TASK: Every line of the material is to be returned verbatim. Pictures stay out.
━━━━━ INFORMATION GIVEN ━━━━━
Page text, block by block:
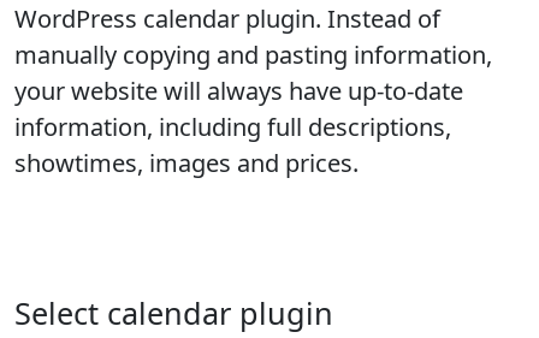
WordPress calendar plugin. Instead of
manually copying and pasting information,
your website will always have up-to-date
information, including full descriptions,
showtimes, images and prices.
Select calendar plugin
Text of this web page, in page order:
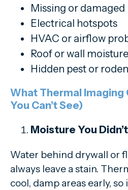
Missing or
Electrical hotspots
HVAC or airflow
Roof or wall moisture
Hidden pest or
What Thermal Imaging
You Can’t See)
Moisture You
Water behind drywall or
always leave a stain.
cool, damp areas early,
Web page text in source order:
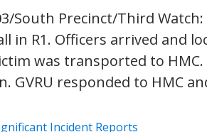
South Precinct/Third
in R1. Officers arrived and
was transported to
GVRU responded to HMC
Incident Reports
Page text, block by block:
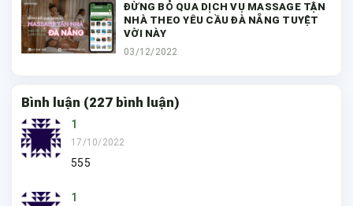
ĐỪNG BỎ QUA DỊCH VỤ MASSAGE TẬN
NHÀ THEO YÊU CẦU ĐÀ NẴNG TUYỆT
VỜI NÀY
03/12/2022
Bình luận (227 bình luận)
1
17/10/2022
555
1
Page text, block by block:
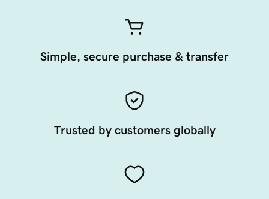
Simple, secure purchase & transfer
Trusted by customers globally
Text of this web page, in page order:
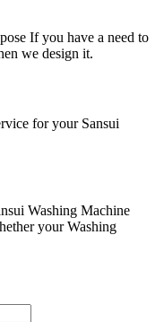
If you have a need to
we design it.
for your Sansui
Washing Machine
your Washing
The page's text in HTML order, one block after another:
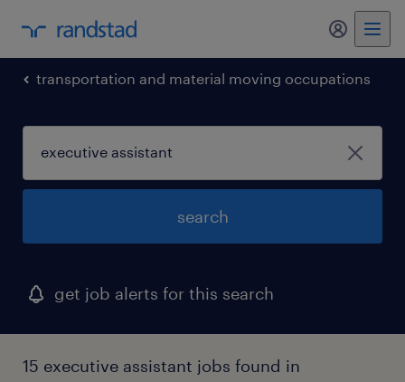
transportation and material moving occupations
search
get job alerts for this search
15 executive assistant jobs found in
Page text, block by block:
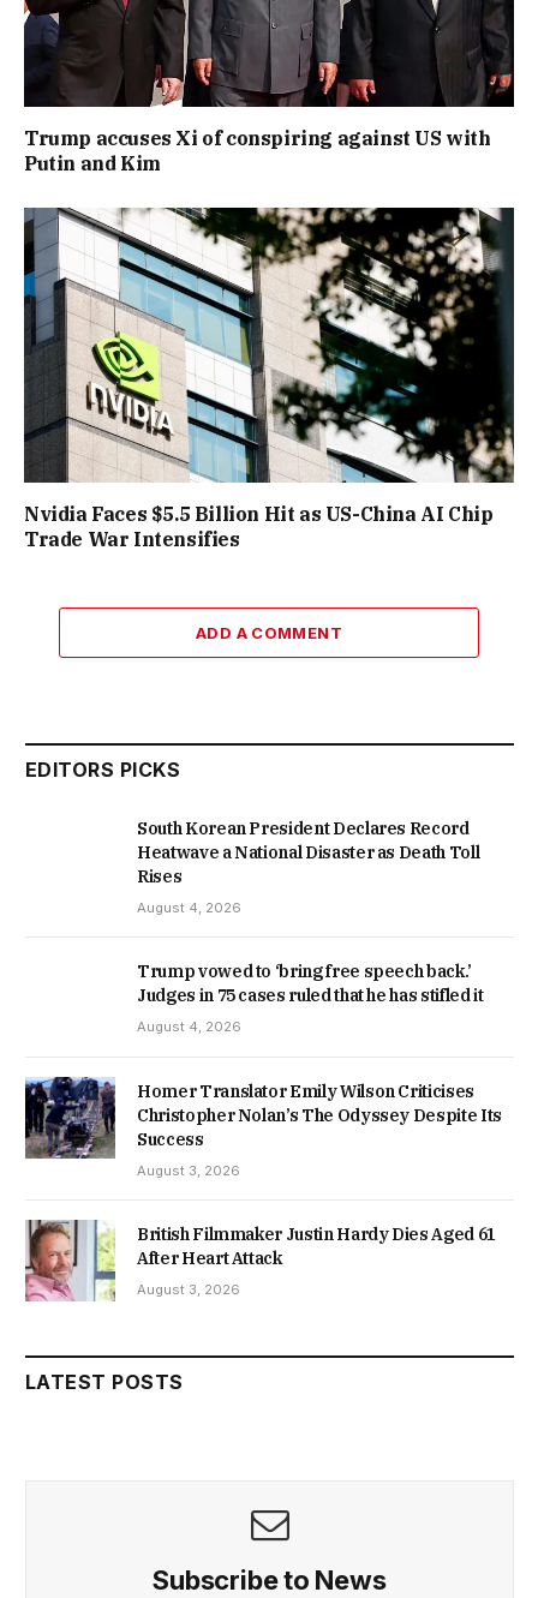
Trump accuses Xi of conspiring against US with
Putin and Kim
Nvidia Faces $5.5 Billion Hit as US-China AI Chip
Trade War Intensifies
ADD A COMMENT
EDITORS PICKS
South Korean President Declares Record
Heatwave a National Disaster as Death Toll
Rises
August 4, 2026
Trump vowed to ‘bring free speech back.’
Judges in 75 cases ruled that he has stifled it
August 4, 2026
Homer Translator Emily Wilson Criticises
Christopher Nolan’s The Odyssey Despite Its
Success
August 3, 2026
British Filmmaker Justin Hardy Dies Aged 61
After Heart Attack
August 3, 2026
LATEST POSTS
Subscribe to News
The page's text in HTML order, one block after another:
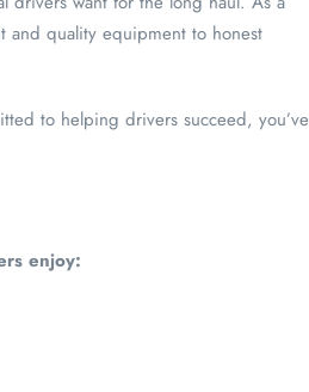
quality equipment to honest
to helping drivers succeed, you’ve
enjoy:
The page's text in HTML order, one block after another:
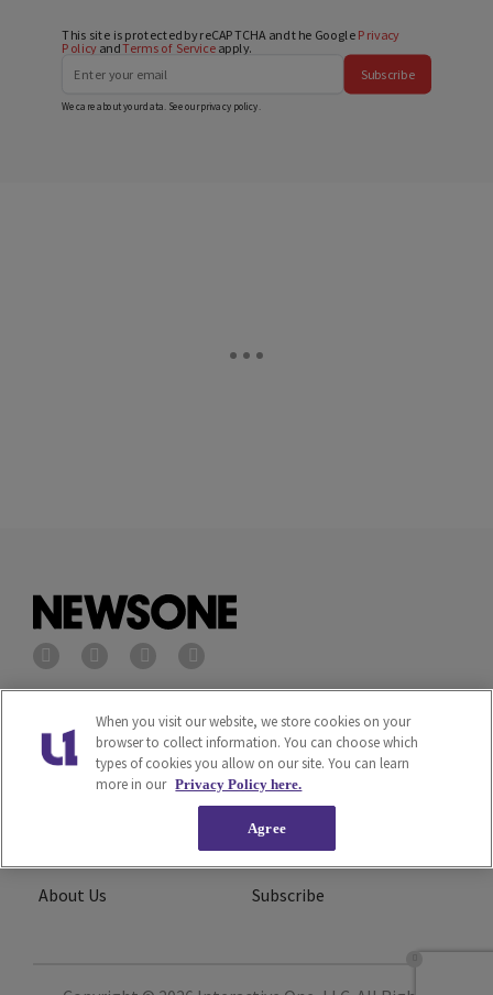
This site is protected by reCAPTCHA and the Google Privacy
PolicyandTerms of Serviceapply.
Subscribe
We care about your data. See ourprivacy policy.
Privacy Policy Terms of Service
Cookies Policy
Do Not Sell or Share My
Personal Information
Careers
About Us Subscribe
When you visit our website, we store cookies on your
browser to collect information. You can choose which
types of cookies you allow on our site. You can learn
more in our Privacy Policy here.
Agree
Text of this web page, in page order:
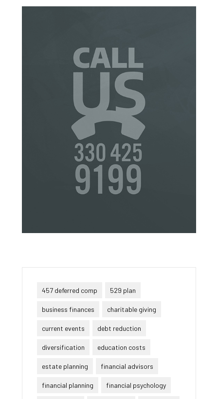
457 deferred comp 529 plan
business finances charitable giving
current events debt reduction
diversification education costs
estate planning financial advisors
financial planning financial psychology
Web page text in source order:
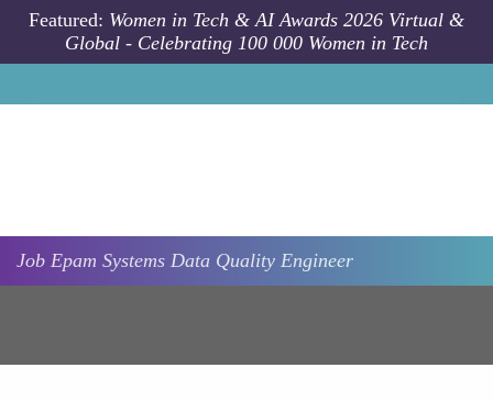
Skip to main content
Featured: Women in Tech & AI Awards 2026 Virtual &
Global - Celebrating 100 000 Women in Tech
Job Epam Systems Data Quality Engineer
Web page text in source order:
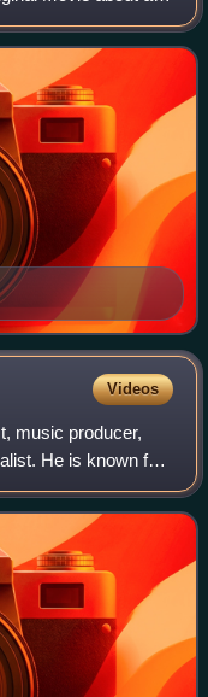
as a genius and
Videos
music producer,
He is known for
Chicanery,
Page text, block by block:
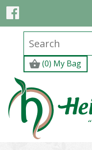
(0) My Bag
━━━━━
EXERCISE ANSWER:
Page text, block by block:
WordPress calendar plugin. Instead of
manually copying and pasting information,
your website will always have up-to-date
information, including full descriptions,
showtimes, images and prices.
Select calendar plugin
Text of this web page, in page order:
Missing or
Electrical hotspots
HVAC or airflow
Roof or wall moisture
Hidden pest or
What Thermal Imaging
You Can’t See)
Moisture You
Water behind drywall or
always leave a stain.
cool, damp areas early,
Web page text in source order:
South Precinct/Third
in R1. Officers arrived and
was transported to
GVRU responded to HMC
Incident Reports
Page text, block by block:
ĐỪNG BỎ QUA DỊCH VỤ MASSAGE TẬN
NHÀ THEO YÊU CẦU ĐÀ NẴNG TUYỆT
VỜI NÀY
03/12/2022
Bình luận (227 bình luận)
1
17/10/2022
555
1
Page text, block by block:
Simple, secure purchase & transfer
Trusted by customers globally
Text of this web page, in page order:
If you have a need to
we design it.
for your Sansui
Washing Machine
your Washing
The page's text in HTML order, one block after another:
transportation and material moving occupations
search
get job alerts for this search
15 executive assistant jobs found in
Page text, block by block:
Trump accuses Xi of conspiring against US with
Putin and Kim
Nvidia Faces $5.5 Billion Hit as US-China AI Chip
Trade War Intensifies
ADD A COMMENT
EDITORS PICKS
South Korean President Declares Record
Heatwave a National Disaster as Death Toll
Rises
August 4, 2026
Trump vowed to ‘bring free speech back.’
Judges in 75 cases ruled that he has stifled it
August 4, 2026
Homer Translator Emily Wilson Criticises
Christopher Nolan’s The Odyssey Despite Its
Success
August 3, 2026
British Filmmaker Justin Hardy Dies Aged 61
After Heart Attack
August 3, 2026
LATEST POSTS
Subscribe to News
The page's text in HTML order, one block after another:
quality equipment to honest
to helping drivers succeed, you’ve
enjoy:
The page's text in HTML order, one block after another:
This site is protected by reCAPTCHA and the Google Privacy
PolicyandTerms of Serviceapply.
Subscribe
We care about your data. See ourprivacy policy.
Privacy Policy Terms of Service
Cookies Policy
Do Not Sell or Share My
Personal Information
Careers
About Us Subscribe
When you visit our website, we store cookies on your
browser to collect information. You can choose which
types of cookies you allow on our site. You can learn
more in our Privacy Policy here.
Agree
Text of this web page, in page order:
457 deferred comp 529 plan
business finances charitable giving
current events debt reduction
diversification education costs
estate planning financial advisors
financial planning financial psychology
Web page text in source order:
Skip to main content
Featured: Women in Tech & AI Awards 2026 Virtual &
Global - Celebrating 100 000 Women in Tech
Job Epam Systems Data Quality Engineer
Web page text in source order:
as a genius and
Videos
music producer,
He is known for
Chicanery,
Page text, block by block:
(0) My Bag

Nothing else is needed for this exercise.